** Opening Input data block **
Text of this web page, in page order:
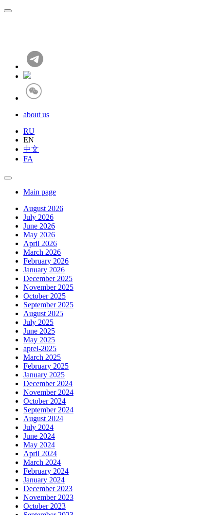
about us
RU
EN
中文
FA
Main page
August 2026
July 2026
June 2026
May 2026
April 2026
March 2026
February 2026
January 2026
December 2025
November 2025
October 2025
September 2025
August 2025
July 2025
June 2025
May 2025
aprel-2025
March 2025
February 2025
January 2025
December 2024
November 2024
October 2024
September 2024
August 2024
July 2024
June 2024
May 2024
April 2024
March 2024
February 2024
January 2024
December 2023
November 2023
October 2023
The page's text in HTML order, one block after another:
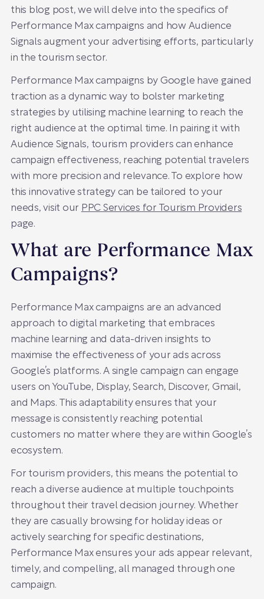
this blog post, we will delve into the specifics of
Performance Max campaigns and how Audience
Signals augment your advertising efforts, particularly
in the tourism sector.
Performance Max campaigns by Google have gained
traction as a dynamic way to bolster marketing
strategies by utilising machine learning to reach the
right audience at the optimal time. In pairing it with
Audience Signals, tourism providers can enhance
campaign effectiveness, reaching potential travelers
with more precision and relevance. To explore how
this innovative strategy can be tailored to your
needs, visit our PPC Services for Tourism Providers
page.
What are Performance Max
Campaigns?
Performance Max campaigns are an advanced
approach to digital marketing that embraces
machine learning and data-driven insights to
maximise the effectiveness of your ads across
Google’s platforms. A single campaign can engage
users on YouTube, Display, Search, Discover, Gmail,
and Maps. This adaptability ensures that your
message is consistently reaching potential
customers no matter where they are within Google’s
ecosystem.
For tourism providers, this means the potential to
reach a diverse audience at multiple touchpoints
throughout their travel decision journey. Whether
they are casually browsing for holiday ideas or
actively searching for specific destinations,
Performance Max ensures your ads appear relevant,
timely, and compelling, all managed through one
campaign.
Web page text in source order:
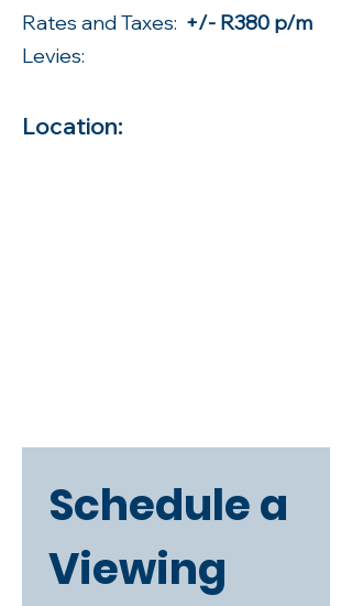
Rates and Taxes: +/- R380 p/m
Levies:
Location:
Schedule a
Viewing
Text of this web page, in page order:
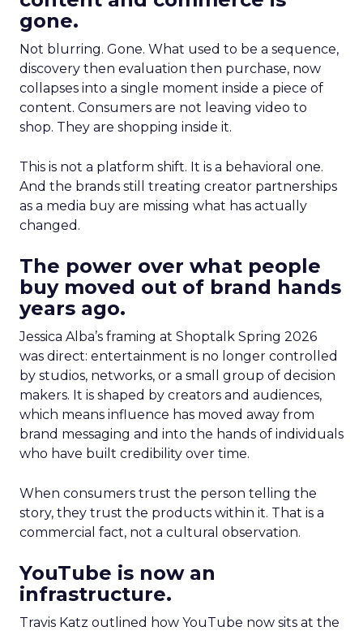
gone.
Not blurring. Gone. What used to be a sequence,
discovery then evaluation then purchase, now
collapses into a single moment inside a piece of
content. Consumers are not leaving video to
shop. They are shopping inside it.
This is not a platform shift. It is a behavioral one.
And the brands still treating creator partnerships
as a media buy are missing what has actually
changed.
The power over what people
buy moved out of brand hands
years ago.
Jessica Alba’s framing at Shoptalk Spring 2026
was direct: entertainment is no longer controlled
by studios, networks, or a small group of decision
makers. It is shaped by creators and audiences,
which means influence has moved away from
brand messaging and into the hands of individuals
who have built credibility over time.
When consumers trust the person telling the
story, they trust the products within it. That is a
commercial fact, not a cultural observation.
YouTube is now an
infrastructure.
Travis Katz outlined how YouTube now sits at the
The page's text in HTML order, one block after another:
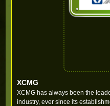
XCMG
XCMG has always been the
industry, ever since its
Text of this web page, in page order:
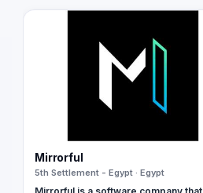
Mirrorful
5th Settlement - Egypt · Egypt
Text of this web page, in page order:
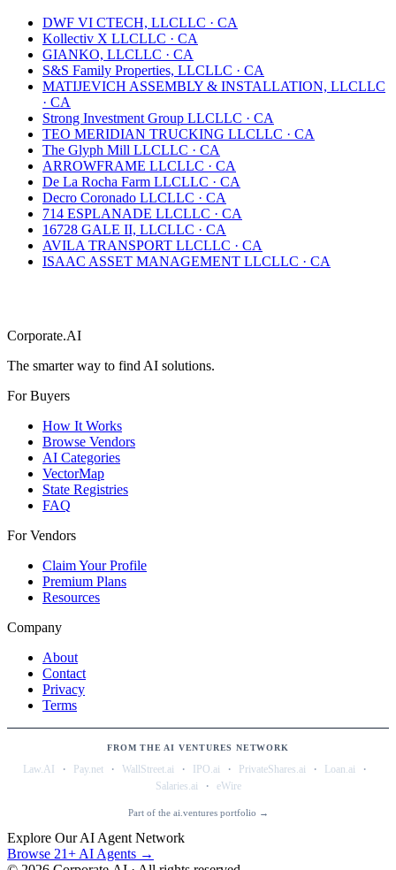
DWF VI CTECH, LLCLLC · CA
Kollectiv X LLCLLC · CA
GIANKO, LLCLLC · CA
S&S Family Properties, LLCLLC · CA
MATIJEVICH ASSEMBLY & INSTALLATION, LLCLLC
· CA
Strong Investment Group LLCLLC · CA
TEO MERIDIAN TRUCKING LLCLLC · CA
The Glyph Mill LLCLLC · CA
ARROWFRAME LLCLLC · CA
De La Rocha Farm LLCLLC · CA
Decro Coronado LLCLLC · CA
714 ESPLANADE LLCLLC · CA
16728 GALE II, LLCLLC · CA
AVILA TRANSPORT LLCLLC · CA
ISAAC ASSET MANAGEMENT LLCLLC · CA
Corporate.AI
The smarter way to find AI solutions.
For Buyers
How It Works
Browse Vendors
AI Categories
VectorMap
State Registries
FAQ
For Vendors
Claim Your Profile
Premium Plans
Resources
Company
About
Contact
Privacy
Terms
FROM THE AI VENTURES NETWORK
Law.AI · Pay.net · WallStreet.ai · IPO.ai · PrivateShares.ai · Loan.ai ·
Salaries.ai · eWire
Part of the ai.ventures portfolio →
Explore Our AI Agent Network
Browse 21+ AI Agents →
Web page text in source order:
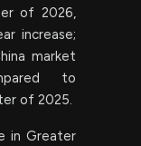
of 2026,
increase;
market
to
of 2025.
in Greater
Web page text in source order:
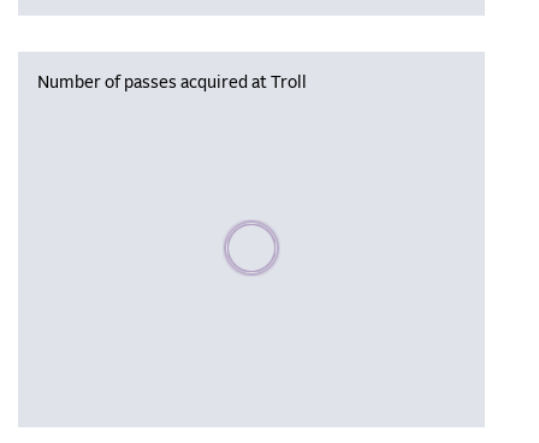
Number of passes acquired at Troll
Please wait, populating data
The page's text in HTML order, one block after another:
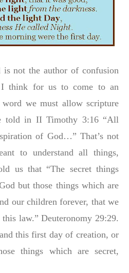
not the author of confusion
I think for us to come to an
word we must allow scripture
told in II Timothy 3:16 “All
of God…” That’s not
to understand all things,
us that “The secret things
but those things which are
our children forever, that we
law.” Deuteronomy 29:29.
this first day of creation, or
things which are secret,
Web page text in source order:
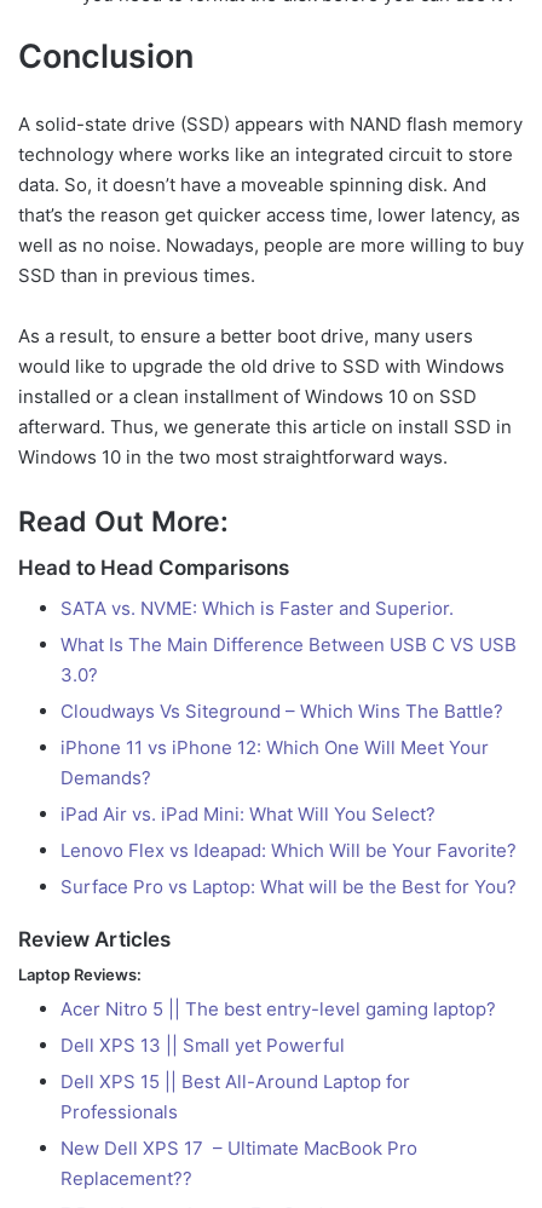
Conclusion
A solid-state drive (SSD) appears with NAND flash memory
technology where works like an integrated circuit to store
data. So, it doesn’t have a moveable spinning disk. And
that’s the reason get quicker access time, lower latency, as
well as no noise. Nowadays, people are more willing to buy
SSD than in previous times.
As a result, to ensure a better boot drive, many users
would like to upgrade the old drive to SSD with Windows
installed or a clean installment of Windows 10 on SSD
afterward. Thus, we generate this article on install SSD in
Windows 10 in the two most straightforward ways.
Read Out More:
Head to Head Comparisons
SATA vs. NVME: Which is Faster and Superior.
What Is The Main Difference Between USB C VS USB
3.0?
Cloudways Vs Siteground – Which Wins The Battle?
iPhone 11 vs iPhone 12: Which One Will Meet Your
Demands?
iPad Air vs. iPad Mini: What Will You Select?
Lenovo Flex vs Ideapad: Which Will be Your Favorite?
Surface Pro vs Laptop: What will be the Best for You?
Review Articles
Laptop Reviews:
Acer Nitro 5 || The best entry-level gaming laptop?
Dell XPS 13 || Small yet Powerful
Dell XPS 15 || Best All-Around Laptop for
Professionals
New Dell XPS 17 – Ultimate MacBook Pro
Replacement??
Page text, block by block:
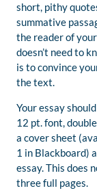
short, pithy
summative
the reader of
doesn’t need to
is to convince
the text.
Your essay
12 pt.font,
a cover sheet (
1 in Blackboard)
essay.This does
three full pages.
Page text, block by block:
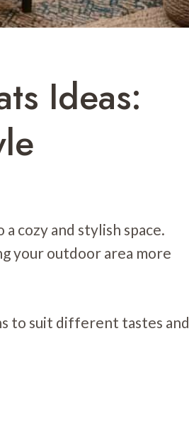
Ideas:
cozy and stylish space.
your outdoor area more
to suit different tastes and
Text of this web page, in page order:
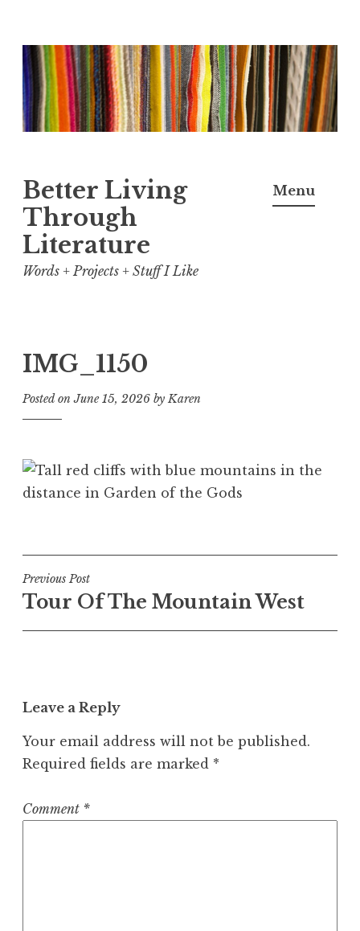
Skip
to
content
Better Living
Through
Literature
Words + Projects + Stuff I Like
Menu
IMG_1150
Posted onJune 15, 2026 byKaren
Post
navigation
Previous Post
Tour Of The Mountain West
Leave a Reply
Your email address will not be published.
Required fields are marked *
Comment *
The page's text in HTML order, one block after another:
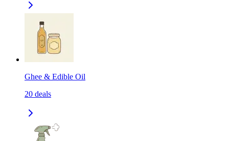
Ghee & Edible Oil
20 deals
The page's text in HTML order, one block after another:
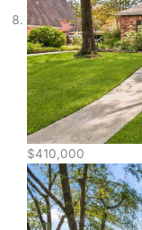
$410,000
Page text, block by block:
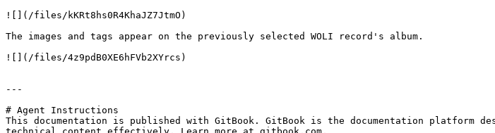
![](/files/kKRt8hs0R4KhaJZ7JtmO)
The images and tags appear on the previously selected WOLI record's album.
![](/files/4z9pdB0XE6hFVb2XYrcs)
---
# Agent Instructions
This documentation is published with GitBook. GitBook is the documentation platform
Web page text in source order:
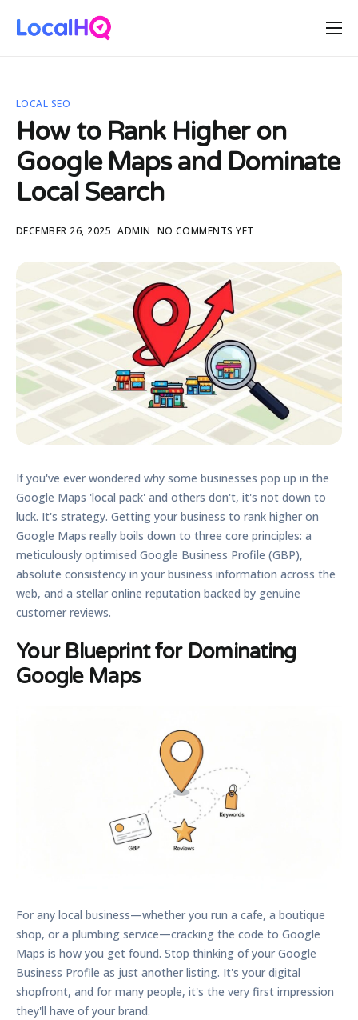
Resources
Free Tools
Pricing
LOCAL SEO
How to Rank Higher on
Google Maps and Dominate
Local Search
DECEMBER 26, 2025 ADMIN NO COMMENTS YET
If you've ever wondered why some businesses pop up in the
Google Maps 'local pack' and others don't, it's not down to
luck. It's strategy. Getting your business to rank higher on
Google Maps really boils down to three core principles: a
meticulously optimised Google Business Profile (GBP),
absolute consistency in your business information across the
web, and a stellar online reputation backed by genuine
customer reviews.
Your Blueprint for Dominating
Google Maps
For any local business—whether you run a cafe, a boutique
shop, or a plumbing service—cracking the code to Google
Maps is how you get found. Stop thinking of your Google
Business Profile as just another listing. It's your digital
shopfront, and for many people, it's the very first impression
they'll have of your brand.
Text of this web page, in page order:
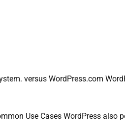
versus WordPress.com
Use Cases WordPress also
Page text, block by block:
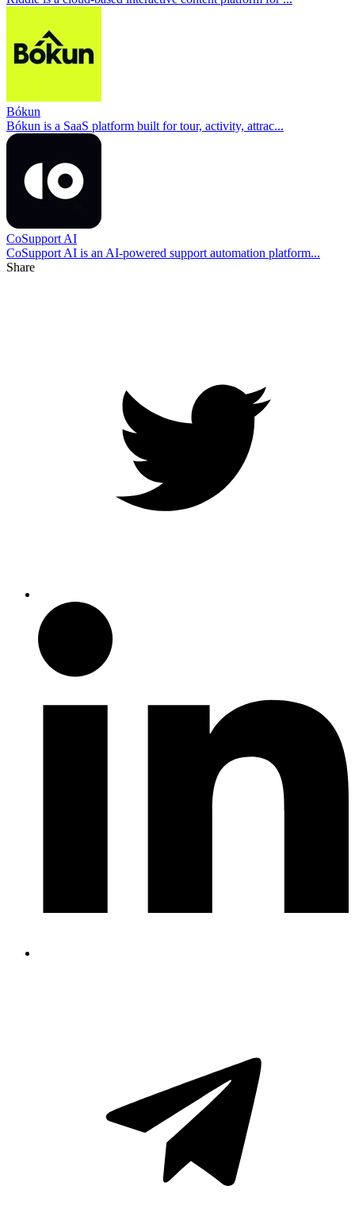
Bókun
Bókun is a SaaS platform built for tour, activity, attrac...
CoSupport AI
CoSupport AI is an AI-powered support automation platform...
Share
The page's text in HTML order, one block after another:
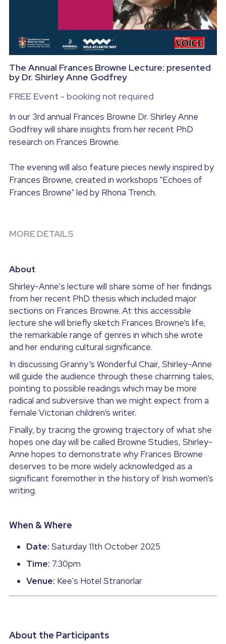
Wild Atlantic Way Donegal
Donegal - A foodie Destination
Contact us
POWERED BY
The Annual Frances Browne Lecture: presented
by Dr. Shirley Anne Godfrey
FREE Event - booking not required
In our 3rd annual Frances Browne Dr. Shirley Anne
Godfrey will share insights from her recent PhD
research on Frances Browne.
The evening will also feature pieces newly inspired by
Frances Browne, created in workshops "Echoes of
Frances Browne" led by Rhona Trench.
MORE DETAILS
About
Shirley-Anne's lecture will share some of her findings
from her recent PhD thesis which included major
sections on Frances Browne. At this accessible
lecture she will briefly sketch Frances Browne’s life,
the remarkable range of genres in which she wrote
and her enduring cultural significance.
In discussing Granny’s Wonderful Chair, Shirley-Anne
will guide the audience through these charming tales,
pointing to possible readings which may be more
radical and subversive than we might expect from a
female Victorian children’s writer.
Finally, by tracing the growing trajectory of what she
hopes one day will be called Browne Studies, Shirley-
Anne hopes to demonstrate why Frances Browne
deserves to be more widely acknowledged as a
significant foremother in the history of Irish women’s
writing.
When & Where
Date: Saturday 11th October 2025
Time: 7.30pm
Venue: Kee's Hotel Stranorlar
About the Participants
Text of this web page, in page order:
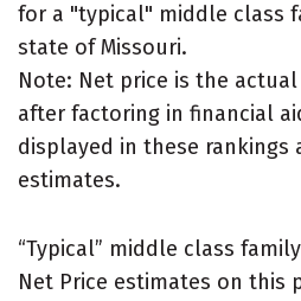
for a "typical" middle class
state of Missouri.
Note: Net price is the
after factoring in financial
displayed in these rankings
estimates.
“Typical” middle class
Net Price estimates on this
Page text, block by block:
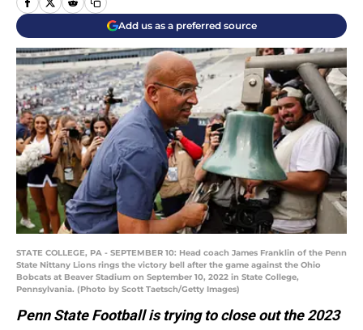
Add us as a preferred source
STATE COLLEGE, PA - SEPTEMBER 10: Head coach James Franklin of the Penn
State Nittany Lions rings the victory bell after the game against the Ohio
Bobcats at Beaver Stadium on September 10, 2022 in State College,
Pennsylvania. (Photo by Scott Taetsch/Getty Images)
Penn State Football is trying to close out the 2023
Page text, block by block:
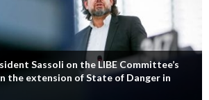
Sassoli on the LIBE Committee’s
the extension of State of Danger in
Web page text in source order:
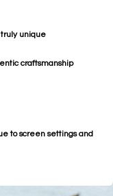
unique
craftsmanship
to screen settings and
** Closing Input data block **
• Try it
The answer is the lines above, word for word, from the first one through the one containing "with more precision"; it includes no pictures.

• Exercise result
Text of this web page, in page order:
about us
RU
EN
中文
FA
Main page
August 2026
July 2026
June 2026
May 2026
April 2026
March 2026
February 2026
January 2026
December 2025
November 2025
October 2025
September 2025
August 2025
July 2025
June 2025
May 2025
aprel-2025
March 2025
February 2025
January 2025
December 2024
November 2024
October 2024
September 2024
August 2024
July 2024
June 2024
May 2024
April 2024
March 2024
February 2024
January 2024
December 2023
November 2023
October 2023
The page's text in HTML order, one block after another:
this blog post, we will delve into the specifics of
Performance Max campaigns and how Audience
Signals augment your advertising efforts, particularly
in the tourism sector.
Performance Max campaigns by Google have gained
traction as a dynamic way to bolster marketing
strategies by utilising machine learning to reach the
right audience at the optimal time. In pairing it with
Audience Signals, tourism providers can enhance
campaign effectiveness, reaching potential travelers
with more precision and relevance. To explore how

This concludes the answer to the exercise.